Alim then took over Tashkent from Yunus Khoja, a feat his father Narbuta had attempted but failed. Kurama, containing the cities of Ura Tepe, Jizzak, and Khojend were annexed; the independent state originally under the control of a Kyrgyz sultan containing the cities of Shymkent, Turkestan and Sayram, were also captured and absorbed into the Khanate, but like Ura-Tepe resisted several times and were later re-annexed by Umar Khan.

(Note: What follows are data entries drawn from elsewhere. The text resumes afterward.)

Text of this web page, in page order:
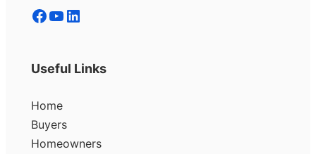
Facebook YouTube LinkedIn
Useful Links
Home
Buyers
Homeowners
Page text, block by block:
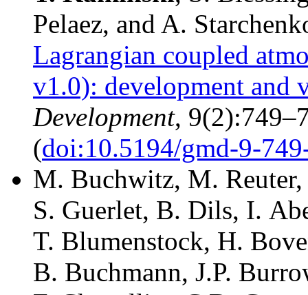
Pelaez, and A.
Lagrangian coupled
v1.0): development and
Development,
(doi:10.5194/gmd-9-
M. Buchwitz, M.
S. Guerlet, B. Dils, I.
T. Blumenstock, H.
B. Buchmann, J.P.
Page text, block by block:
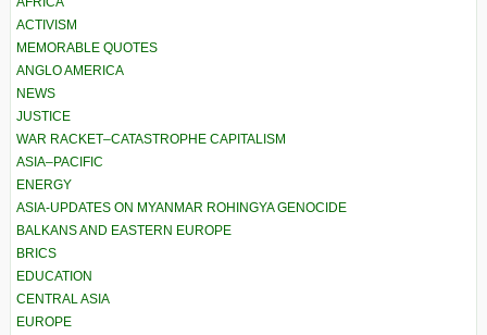
ACTIVISM
MEMORABLE QUOTES
ANGLO AMERICA
NEWS
JUSTICE
WAR RACKET–CATASTROPHE CAPITALISM
ASIA–PACIFIC
ENERGY
ASIA-UPDATES ON MYANMAR ROHINGYA GENOCIDE
BALKANS AND EASTERN EUROPE
BRICS
EDUCATION
CENTRAL ASIA
EUROPE

A war broke out between Karakalpaks and Kokandian settlers along the Syr Darya river, leading to the expulsion of the Karakalpaks to Khiva. Alim's strict control of the Khanate and numerous unpopular military campaigns, including an unexplained massacre of a Kazakh village in winter, fragmented his army and led to his death at the hands of his brother Muhammad Umar Khan.

== Overthrow ==
In a plot to remove Alim as Khan, his brother Muhammad Umar announced to Alim's forces that Alim had been killed and had appointed a new governor of Tashkent, causing confusion among the 300 remaining troops loyal to Alim, which then withdrew their forces from the edge of the Chirchiq river and headed Southeast to the city of Kokand. When forces that had sworn allegiance to Umar took control of Tashkent, they declared Umar to be the Khan, while Alim spoke to his council to reconvene the troops loyal to him. Alim appointed his son to be the governor of Tashkent. With only twenty remaining loyal soldiers, Alim was advised to travel to Khodjend to meet reinforcements of 4,000 troops but did not. When he insisted on heading to the city of Kokand, 17 of the 20 remaining soldiers abandoned him; he was then fatally shot by a member of the Umar Khan faction when he got stuck in the sand with his horse. Alim's son was treated with hostility as governor of Tashkent, and was captured by the Umar's forces shortly after his father's death.